I am told in a git issue response from NCCL that I should use nccl 2.17.1 for solving some of my issues.

In that case, what should I change my pytorch version to? The current version works for nccl: 2.12.10

I am using a yaml for dependencies like this.

train-env.yaml

$schema: https://azuremlschemas.azureedge.net/latest/environment.schema.json
name: nvidia_pytorch
build:
  path: ../../../data-science/environment/
tags:
  os: ubuntu
  os_version: 20.04
  hpcx: 2.10
  mpi: openmpi
  mpi_version: 4.1.2rc4
  ucx: 1.12.0
  cuda: 11.6.2
  cudnn: 8.4.0.27
  nccl: 2.12.10
  # nccl: 2.17.1
  rdma_core: 36.0
  nsight_compute: 2022.1.1.2
  nsight_systems: "2022.2.1.31-5fe97ab"
  nccl_test: 2.11.0
  # azureml-defaults: 1.41.0
  # mlflow: 1.25.1
  azureml-defaults: 1.50.0
  mlflow: 2.3.2
  transformers: 4.18.0

here is my requirements.txt

 # for local testing (cpu)
torchvision==0.12.0
torch==1.11.0
transformers==4.18.0

# for metrics reporting/plotting
# mlflow==1.25.1
# azureml-mlflow==1.41.0
mlflow==2.3.2
azureml-mlflow==1.50.0
matplotlib==3.5.2
tqdm==4.64.0
psutil==5.9.0

# for unit testing
pytest==7.1.2

and here is my Dockerfile:

# check release notes https://docs.nvidia.com/deeplearning/frameworks/pytorch-release-notes/index.html
FROM nvcr.io/nvidia/pytorch:22.04-py3

##############################################################################
# NCCL TESTS
##############################################################################
ENV NCCL_TESTS_TAG=v2.11.0

# NOTE: adding gencodes to support K80, M60, V100, A100
RUN mkdir /tmp/nccltests && \
    cd /tmp/nccltests && \
    git clone -b ${NCCL_TESTS_TAG} https://github.com/NVIDIA/nccl-tests.git && \
    cd nccl-tests && \
    make \
    MPI=1 MPI_HOME=/opt/hpcx/ompi \
    NVCC_GENCODE="-gencode=arch=compute_35,code=sm_35 -gencode=arch=compute_50,code=sm_50 -gencode=arch=compute_60,code=sm_60 -gencode=arch=compute_61,code=sm_61 -gencode=arch=compute_70,code=sm_70 -gencode=arch=compute_80,code=sm_80" \
    CUDA_HOME=/usr/local/cuda && \
    cp ./build/* /usr/local/bin && \
    rm -rf /tmp/nccltests

# Install dependencies missing in this container
# NOTE: container already has matplotlib==3.5.1 tqdm==4.62.0
COPY requirements.txt ./
RUN pip install -r requirements.txt


# add ndv4-topo.xml
RUN mkdir /opt/microsoft/
ADD ./ndv4-topo.xml /opt/microsoft

# to use on A100, enable env var below in your job
# ENV NCCL_TOPO_FILE="/opt/microsoft/ndv4-topo.xml"

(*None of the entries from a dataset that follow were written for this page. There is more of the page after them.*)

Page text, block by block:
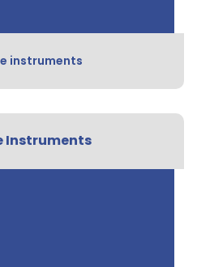
instruments
Instruments
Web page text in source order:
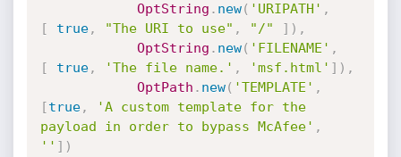
OptString . new( 'URIPATH' ,
[
true, "The URI to use" , "/" ] ) ,
OptString . new( 'FILENAME' ,
[
true, 'The file name.' , 'msf.html' ] ) ,
OptPath . new( 'TEMPLATE' ,
[true,
'A custom template for the
payload in order to bypass McAfee' ,
'' ] )
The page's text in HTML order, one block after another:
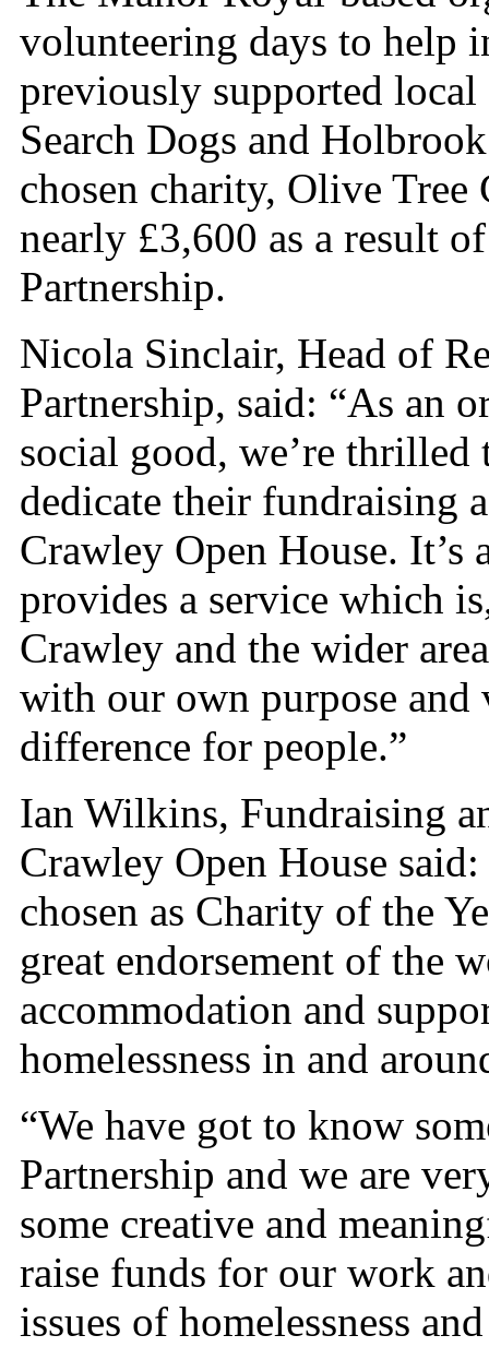
volunteering days to help
previously supported local
Search Dogs and
chosen charity, Olive Tree
nearly £3,600 as a result
Partnership.
Nicola Sinclair, Head of
Partnership, said: “As an
social good, we’re thrilled
dedicate their fundraising
Crawley Open House.
provides a service which
Crawley and the wider
with our own purpose and
difference for people.”
Ian Wilkins, Fundraising
Crawley Open House
chosen as Charity of the
great endorsement of the
accommodation and
homelessness in and
“We have got to know
Partnership and we are
some creative and
raise funds for our work
issues of homelessness
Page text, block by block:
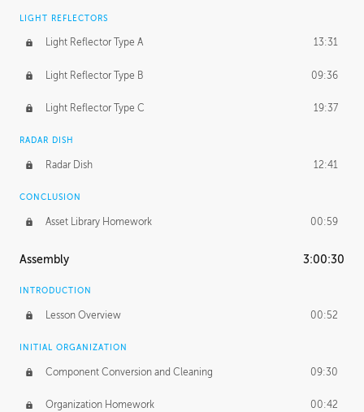
LIGHT REFLECTORS
Light Reflector Type A 13:31
Light Reflector Type B 09:36
Light Reflector Type C 19:37
RADAR DISH
Radar Dish 12:41
CONCLUSION
Asset Library Homework 00:59
Assembly 3:00:30
INTRODUCTION
Lesson Overview 00:52
INITIAL ORGANIZATION
Component Conversion and Cleaning 09:30
Organization Homework 00:42
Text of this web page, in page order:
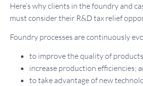
Here’s why clients in the foundry and
must consider their R&D tax relief
Foundry processes are continuously
to improve the quality of
increase production efficiencies;
to take advantage of new
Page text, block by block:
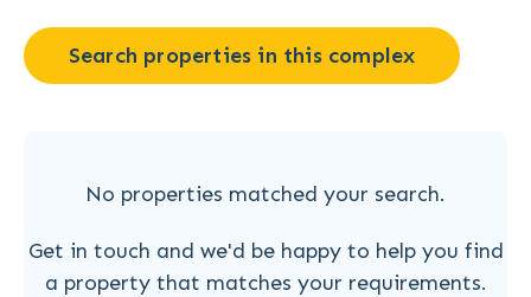
Search properties in this complex
No properties matched your search.
Get in touch and we'd be happy to help you find
a property that matches your requirements.
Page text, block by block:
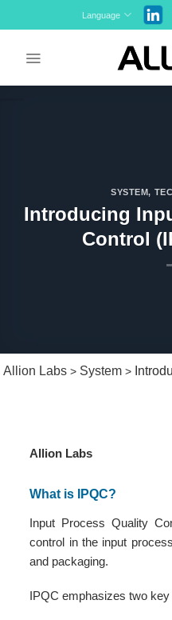
to
Language
SYSTEM,
Introducing
Control
Allion Labs > System >
Allion Labs
What is IPQC?
Input Process Quality
control in the input
and packaging.
IPQC emphasizes two key
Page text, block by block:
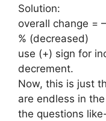
Solution:
overall change =
% (decreased)
use (+) sign for
decrement.
Now, this is just
are endless in
the questions
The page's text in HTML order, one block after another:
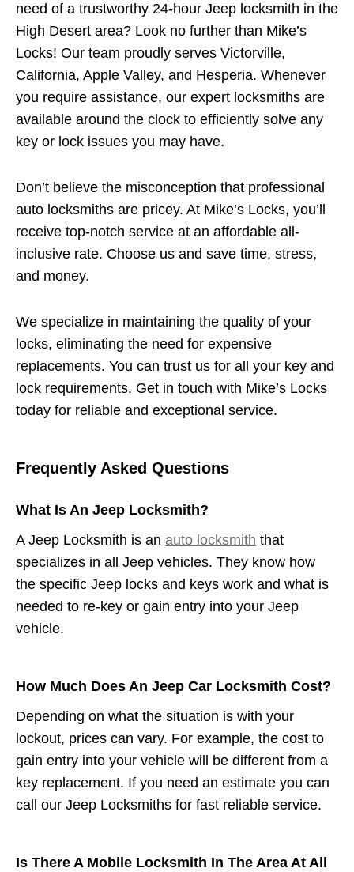
need of a trustworthy 24-hour Jeep locksmith in the
High Desert area? Look no further than Mike’s
Locks! Our team proudly serves Victorville,
California, Apple Valley, and Hesperia. Whenever
you require assistance, our expert locksmiths are
available around the clock to efficiently solve any
key or lock issues you may have.
Don’t believe the misconception that professional
auto locksmiths are pricey. At Mike’s Locks, you’ll
receive top-notch service at an affordable all-
inclusive rate. Choose us and save time, stress,
and money.
We specialize in maintaining the quality of your
locks, eliminating the need for expensive
replacements. You can trust us for all your key and
lock requirements. Get in touch with Mike’s Locks
today for reliable and exceptional service.
Frequently Asked Questions
What Is An Jeep Locksmith?
A Jeep Locksmith is an auto locksmith that
specializes in all Jeep vehicles. They know how
the specific Jeep locks and keys work and what is
needed to re-key or gain entry into your Jeep
vehicle.
How Much Does An Jeep Car Locksmith Cost?
Depending on what the situation is with your
lockout, prices can vary. For example, the cost to
gain entry into your vehicle will be different from a
key replacement. If you need an estimate you can
call our Jeep Locksmiths for fast reliable service.
Is There A Mobile Locksmith In The Area At All

# adjusts the level of info from NCCL tests
ENV NCCL_DEBUG="INFO"
ENV NCCL_DEBUG_SUBSYS="GRAPH,INIT,ENV"

# Relaxed Ordering can greatly help the performance of Infiniband networks in virtualized environments.
ENV NCCL_IB_PCI_RELAXED_ORDERING="1"
ENV CUDA_DEVICE_ORDER="PCI_BUS_ID"
ENV NCCL_SOCKET_IFNAME="eth0"
# ENV NCCL_SOCKET_IFNAME='lo'
ENV NCCL_IB_DISABLE="1"

I also came across a nccl problem, where only 2.18.3 works for me while pytorch 2.2.0 requires 2.19.3 .

My solution is to write a nccl binding myself, and keep my nccl version separate from pytorch nccl version to avoid any conflict.